= WORK TO BE COMPLETED =
From the line containing "Posting for Businesses" to the final line of the listing, restate each line word for word and add nothing.

########################################

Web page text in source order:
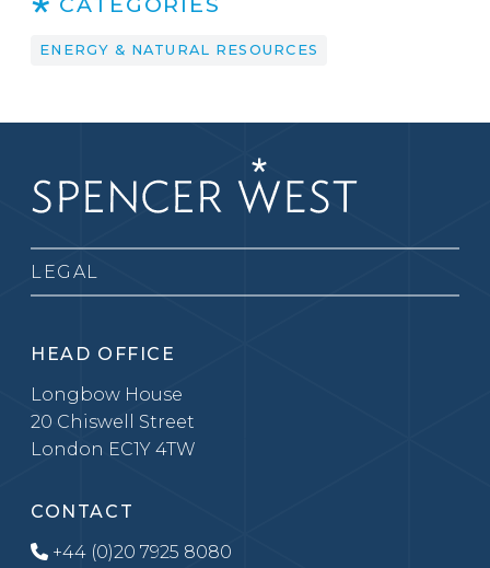
ENERGY & NATURAL RESOURCES
LEGAL
HEAD OFFICE
Longbow House
20 Chiswell Street
London EC1Y 4TW
CONTACT
+44 (0)20 7925 8080
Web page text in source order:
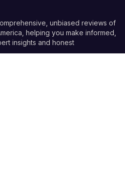
unbiased reviews of
helping you make informed,
insights and honest
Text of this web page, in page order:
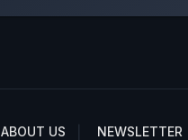
ABOUT US NEWSLETTER
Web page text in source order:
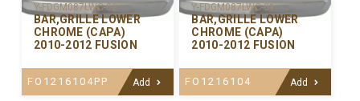
Y-FDGM087LWC-02
BAR,GRILLE LOWER
CHROME (CAPA)
2010-2012 FUSION
FO1216104PP Add
Y-FDGM087LWC-01
BAR,GRILLE LOWER
CHROME (CAPA)
2010-2012 FUSION
FO1216104 Add
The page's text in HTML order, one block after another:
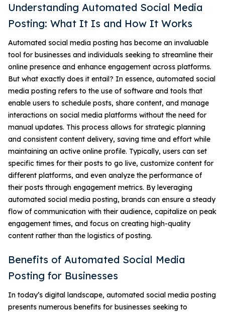
Understanding Automated Social Media
Posting: What It Is and How It Works
Automated social media posting has become an invaluable
tool for businesses and individuals seeking to streamline their
online presence and enhance engagement across platforms.
But what exactly does it entail? In essence, automated social
media posting refers to the use of software and tools that
enable users to schedule posts, share content, and manage
interactions on social media platforms without the need for
manual updates. This process allows for strategic planning
and consistent content delivery, saving time and effort while
maintaining an active online profile. Typically, users can set
specific times for their posts to go live, customize content for
different platforms, and even analyze the performance of
their posts through engagement metrics. By leveraging
automated social media posting, brands can ensure a steady
flow of communication with their audience, capitalize on peak
engagement times, and focus on creating high-quality
content rather than the logistics of posting.
Benefits of Automated Social Media
Posting for Businesses
In today’s digital landscape, automated social media posting
presents numerous benefits for businesses seeking to

########################################

= ANSWER TO THIS PROBLEM =
Posting for Businesses
In today’s digital landscape, automated social media posting
presents numerous benefits for businesses seeking to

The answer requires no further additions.